Edit: I believe the original question assumed a knowledge of basis, linear independence, and linear independence of rows and columns of matrices for real F. The point was that they apply to a vector space over a field F, whether F is real or complex. If F is real, rows (or columns) of a matrix are linearly independent if the determinant of the matrix is unequal to zero.
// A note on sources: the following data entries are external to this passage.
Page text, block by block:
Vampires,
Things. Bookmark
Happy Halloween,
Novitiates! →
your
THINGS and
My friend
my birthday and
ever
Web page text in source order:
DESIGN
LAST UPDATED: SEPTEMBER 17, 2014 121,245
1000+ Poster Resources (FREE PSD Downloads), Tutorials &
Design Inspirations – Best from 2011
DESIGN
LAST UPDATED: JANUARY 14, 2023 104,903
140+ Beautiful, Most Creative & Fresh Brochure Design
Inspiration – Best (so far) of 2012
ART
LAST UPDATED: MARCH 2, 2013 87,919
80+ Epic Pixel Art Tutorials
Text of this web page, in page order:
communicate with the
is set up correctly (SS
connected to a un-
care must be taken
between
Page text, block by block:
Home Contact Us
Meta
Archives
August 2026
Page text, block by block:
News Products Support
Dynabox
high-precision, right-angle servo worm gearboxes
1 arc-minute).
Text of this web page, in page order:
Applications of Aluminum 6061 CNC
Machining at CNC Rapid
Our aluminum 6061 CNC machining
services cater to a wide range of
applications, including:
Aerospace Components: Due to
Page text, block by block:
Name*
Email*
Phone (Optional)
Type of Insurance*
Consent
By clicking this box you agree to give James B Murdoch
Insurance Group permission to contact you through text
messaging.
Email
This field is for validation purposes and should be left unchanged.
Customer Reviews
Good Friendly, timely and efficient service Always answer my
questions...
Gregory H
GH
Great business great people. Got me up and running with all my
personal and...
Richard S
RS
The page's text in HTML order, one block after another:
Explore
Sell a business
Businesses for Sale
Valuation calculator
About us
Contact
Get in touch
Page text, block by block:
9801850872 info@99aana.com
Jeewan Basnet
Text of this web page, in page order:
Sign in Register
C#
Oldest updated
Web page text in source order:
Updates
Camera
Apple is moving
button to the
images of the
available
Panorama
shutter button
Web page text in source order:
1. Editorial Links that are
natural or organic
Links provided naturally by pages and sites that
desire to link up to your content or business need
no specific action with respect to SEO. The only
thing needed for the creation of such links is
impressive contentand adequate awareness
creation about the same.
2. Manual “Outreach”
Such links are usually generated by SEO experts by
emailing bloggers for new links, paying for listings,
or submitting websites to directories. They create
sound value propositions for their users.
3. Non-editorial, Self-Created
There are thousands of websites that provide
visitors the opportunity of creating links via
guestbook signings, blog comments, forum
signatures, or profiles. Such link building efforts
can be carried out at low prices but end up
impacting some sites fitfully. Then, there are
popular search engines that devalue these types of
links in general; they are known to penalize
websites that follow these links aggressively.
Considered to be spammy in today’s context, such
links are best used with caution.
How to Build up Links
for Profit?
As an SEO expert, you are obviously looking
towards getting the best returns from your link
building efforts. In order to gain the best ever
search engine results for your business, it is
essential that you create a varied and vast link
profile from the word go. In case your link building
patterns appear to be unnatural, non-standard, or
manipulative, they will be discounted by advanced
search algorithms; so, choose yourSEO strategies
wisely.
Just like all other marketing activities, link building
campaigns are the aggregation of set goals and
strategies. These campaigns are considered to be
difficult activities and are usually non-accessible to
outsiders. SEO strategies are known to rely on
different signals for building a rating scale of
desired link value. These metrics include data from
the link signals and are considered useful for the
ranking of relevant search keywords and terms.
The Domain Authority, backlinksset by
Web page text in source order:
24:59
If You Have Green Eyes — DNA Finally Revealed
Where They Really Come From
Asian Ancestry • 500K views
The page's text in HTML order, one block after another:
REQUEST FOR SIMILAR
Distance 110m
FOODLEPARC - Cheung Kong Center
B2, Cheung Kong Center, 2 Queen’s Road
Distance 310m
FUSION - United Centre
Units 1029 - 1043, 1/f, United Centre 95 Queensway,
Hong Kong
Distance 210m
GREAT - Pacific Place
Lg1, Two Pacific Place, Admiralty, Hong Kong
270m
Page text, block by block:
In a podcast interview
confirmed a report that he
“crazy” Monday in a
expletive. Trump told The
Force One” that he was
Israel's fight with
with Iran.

The same applies if F is complex, and that's the point.
i agree completely. people often get "so used" to doing linear algebra over the reals that the fact that vector spaces can be defined over ANY field (such as Q, or C, or the field of real rational functions in x, or a finite galois field) gets lost in the mix.
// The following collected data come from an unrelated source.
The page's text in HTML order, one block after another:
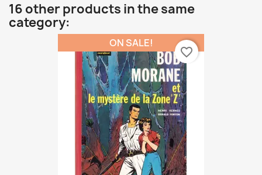
16 other products in the same
category:
ON SALE!
favorite_border
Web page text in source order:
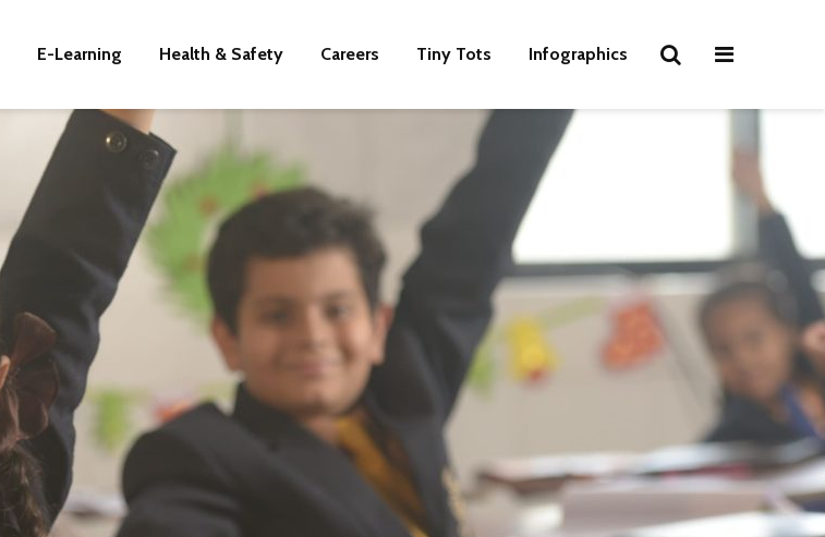
E-Learning Health & Safety Careers Tiny Tots Infographics
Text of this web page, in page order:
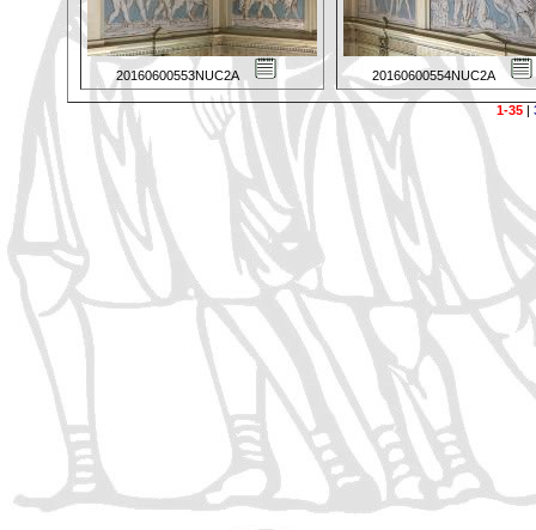
20160600553NUC2A 20160600554NUC2A
1-35|
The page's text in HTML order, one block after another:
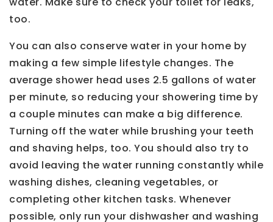
too.
You can also conserve water in your home by
making a few simple lifestyle changes. The
average shower head uses 2.5 gallons of water
per minute, so reducing your showering time by
a couple minutes can make a big difference.
Turning off the water while brushing your teeth
and shaving helps, too. You should also try to
avoid leaving the water running constantly while
washing dishes, cleaning vegetables, or
completing other kitchen tasks. Whenever
possible, only run your dishwasher and washing
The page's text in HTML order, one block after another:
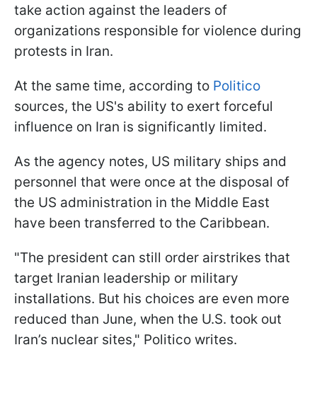
take action against the leaders of
organizations responsible for violence during
protests in Iran.
At the same time, according to Politico
sources, the US's ability to exert forceful
influence on Iran is significantly limited.
As the agency notes, US military ships and
personnel that were once at the disposal of
the US administration in the Middle East
have been transferred to the Caribbean.
"The president can still order airstrikes that
target Iranian leadership or military
installations. But his choices are even more
reduced than June, when the U.S. took out
Iran’s nuclear sites," Politico writes.
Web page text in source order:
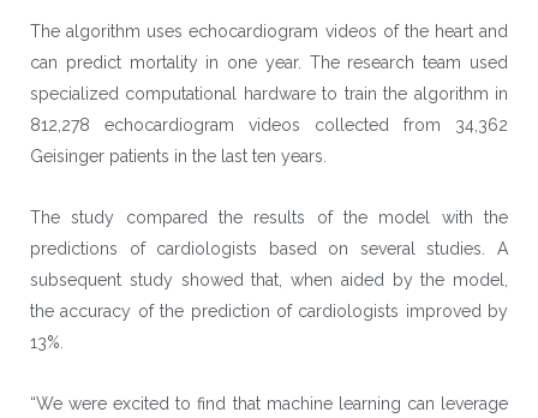
The algorithm uses echocardiogram videos of the heart and
can predict mortality in one year. The research team used
specialized computational hardware to train the algorithm in
812,278 echocardiogram videos collected from 34,362
Geisinger patients in the last ten years.
The study compared the results of the model with the
predictions of cardiologists based on several studies. A
subsequent study showed that, when aided by the model,
the accuracy of the prediction of cardiologists improved by
13%.
“We were excited to find that machine learning can leverage
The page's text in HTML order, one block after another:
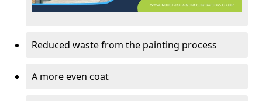
Reduced waste from the painting process
A more even coat
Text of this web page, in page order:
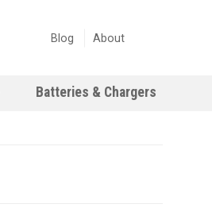
Blog About
Batteries & Chargers
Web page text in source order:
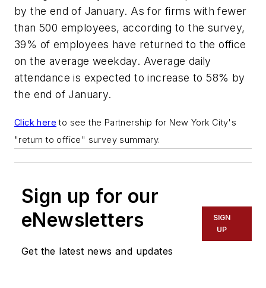
by the end of January. As for firms with fewer
than 500 employees, according to the survey,
39% of employees have returned to the office
on the average weekday. Average daily
attendance is expected to increase to 58% by
the end of January.
Click here to see the Partnership for New York City's
"return to office" survey summary.
Sign up for our
eNewsletters
Get the latest news and updates
SIGN
UP
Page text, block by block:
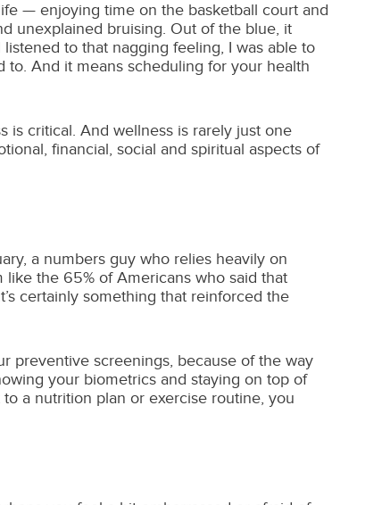
— enjoying time on the basketball court and
unexplained bruising. Out of the blue, it
to that nagging feeling, I was able to
to. And it means scheduling for your health
is critical. And wellness is rarely just one
financial, social and spiritual aspects of
a numbers guy who relies heavily on
like the 65% of Americans who said that
certainly something that reinforced the
preventive screenings, because of the way
your biometrics and staying on top of
a nutrition plan or exercise routine, you
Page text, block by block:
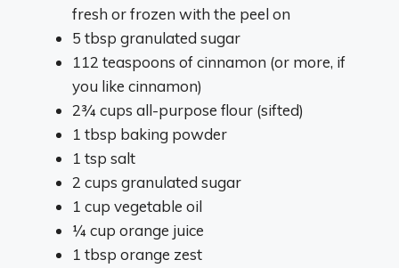
fresh or frozen with the peel on
5 tbsp granulated sugar
112 teaspoons of cinnamon (or more, if
you like cinnamon)
2¾ cups all-purpose flour (sifted)
1 tbsp baking powder
1 tsp salt
2 cups granulated sugar
1 cup vegetable oil
¼ cup orange juice
1 tbsp orange zest

in fact, a lot of linear algebra transfers fairly well to integral domains, but some solutions lie outside of the domain (a system of linear equations with integer coefficients may have fractional solutions, for example).
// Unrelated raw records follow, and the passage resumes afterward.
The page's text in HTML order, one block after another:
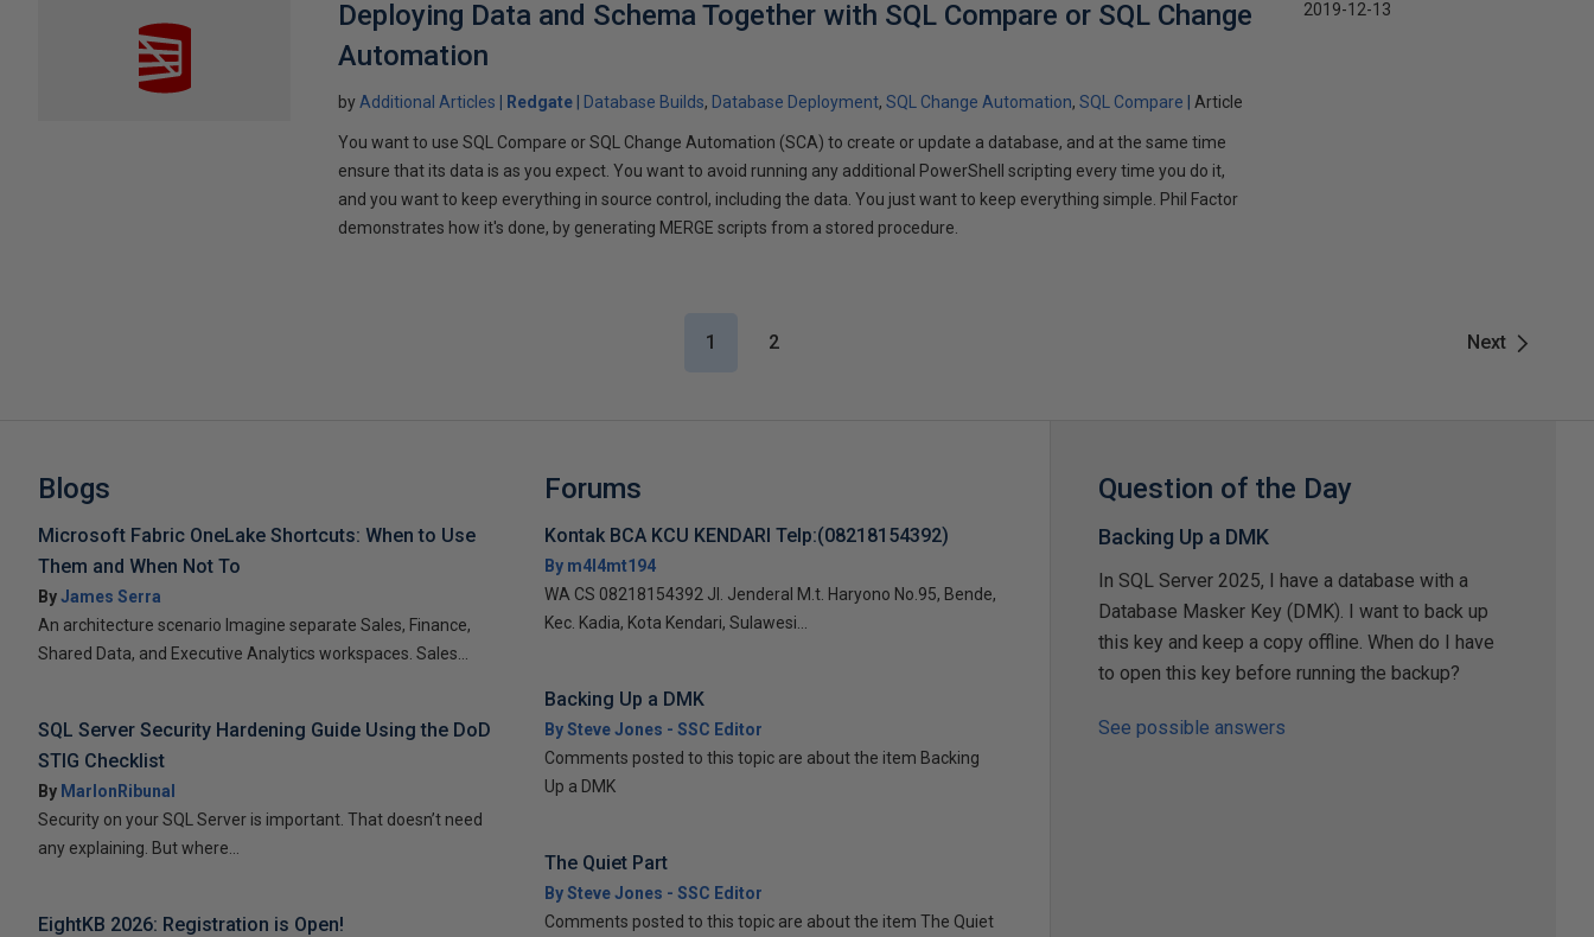
Deploying Data and Schema Together with SQL Compare or SQL Change
Automation
by Additional Articles Redgate Database Builds Database Deployment SQL Change Automation SQL Compare Article
You want to use SQL Compare or SQL Change Automation (SCA) to create or update a database, and at the same time
ensure that its data is as you expect. You want to avoid running any additional PowerShell scripting every time you do it,
and you want to keep everything in source control, including the data. You just want to keep everything simple. Phil Factor
demonstrates how it's done, by generating MERGE scripts from a stored procedure.
2019-12-13
Next
1 2
Blogs
Microsoft Fabric OneLake Shortcuts: When to Use
Them and When Not To
ByJames Serra
An architecture scenario Imagine separate Sales, Finance,
Shared Data, and Executive Analytics workspaces. Sales...
SQL Server Security Hardening Guide Using the DoD
STIG Checklist
By MarlonRibunal
Security on your SQL Server is important. That doesn’t need
any explaining. But where...
EightKB 2026: Registration is Open!
Forums
Kontak BCA KCU KENDARI Telp:(08218154392)
By m4l4mt194
WA CS 08218154392 Jl. Jenderal M.t. Haryono No.95, Bende,
Kec. Kadia, Kota Kendari, Sulawesi...
Backing Up a DMK
By Steve Jones - SSC Editor
Comments posted to this topic are about the item Backing
Up a DMK
The Quiet Part
By Steve Jones - SSC Editor
Comments posted to this topic are about the item The Quiet
Question of the Day
Backing Up a DMK
In SQL Server 2025, I have a database with a
Database Masker Key (DMK). I want to back up
this key and keep a copy offline. When do I have
to open this key before running the backup?
See possible answers
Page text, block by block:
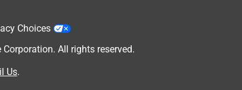
Choices
All rights reserved.
Us.
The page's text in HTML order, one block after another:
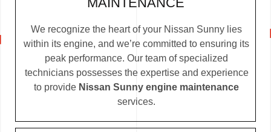
We recognize the heart of your Nissan Sunny lies
within its engine, and we’re committed to ensuring its
peak performance. Our team of specialized
technicians possesses the expertise and experience
to provide Nissan Sunny engine maintenance
services.
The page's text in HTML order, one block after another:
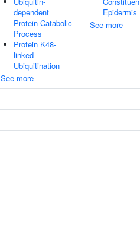
dependent
Protein Catabolic
Process
Protein K48-
linked
Ubiquitination
See more
Epidermis
See more
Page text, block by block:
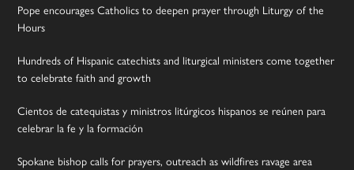
Pope encourages Catholics to deepen prayer through Liturgy of the
Hours
Hundreds of Hispanic catechists and liturgical ministers come together
to celebrate faith and growth
Cientos de catequistas y ministros litúrgicos hispanos se reúnen para
celebrar la fe y la formación
Spokane bishop calls for prayers, outreach as wildfires ravage area
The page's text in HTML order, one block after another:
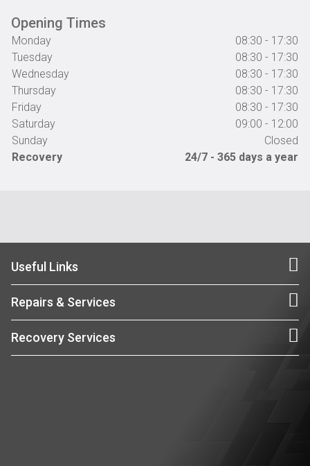
Opening Times
Monday
08:30 - 17:30
Tuesday
08:30 - 17:30
Wednesday
08:30 - 17:30
Thursday
08:30 - 17:30
Friday
08:30 - 17:30
Saturday
09:00 - 12:00
Sunday
Closed
Recovery
24/7 - 365 days a year
Useful Links
Repairs & Services
Recovery Services

i did the calculations explicitly, because i wanted to show we had a 3x3 determinant to evaluate, and not a 6x6 one (as suggested in an earlier post, which would have been horrendous to actually calculate. to be fair, that post recommended row-reduction which i would probably prefer in a 6-dimensional situation).
I have two questions:
1. Does the row-reduction (when vector space over the complex numbers) obey the "usual rules"- for example the first row will be divided by 3-i?
2. Does integral domain exclude fractional solutions, isn't it about absence of zero divisors?in fact, a lot of linear algebra transfers fairly well to integral domains, but some solutions lie outside of the domain (a system of linear equations with integer coefficients may have fractional solutions, for example).
1) yes
2) Integral domain has fractional solutions: ab=c has a sol for b if a unequal 0.
An integral domain is a commutative ring with a cancellation law ca=cb → a=b, which requires no divisors of zero:
ca=cb → ca-cb=0 → c(a-b)=0 → c = 0 or (a-b)=0. If c ≠ 0, a=b
a & b are divisors of zero if a ≠ 0 and b ≠ 0 and ab = 0.
Example of divisors of zero (Perlis):
Let A & B be 2X2 matrices with rows:
A = (-2,1) & (2,-1)
B = (2,3) & (4,6)
Then A ≠ 0 and B ≠ 0 but AB=0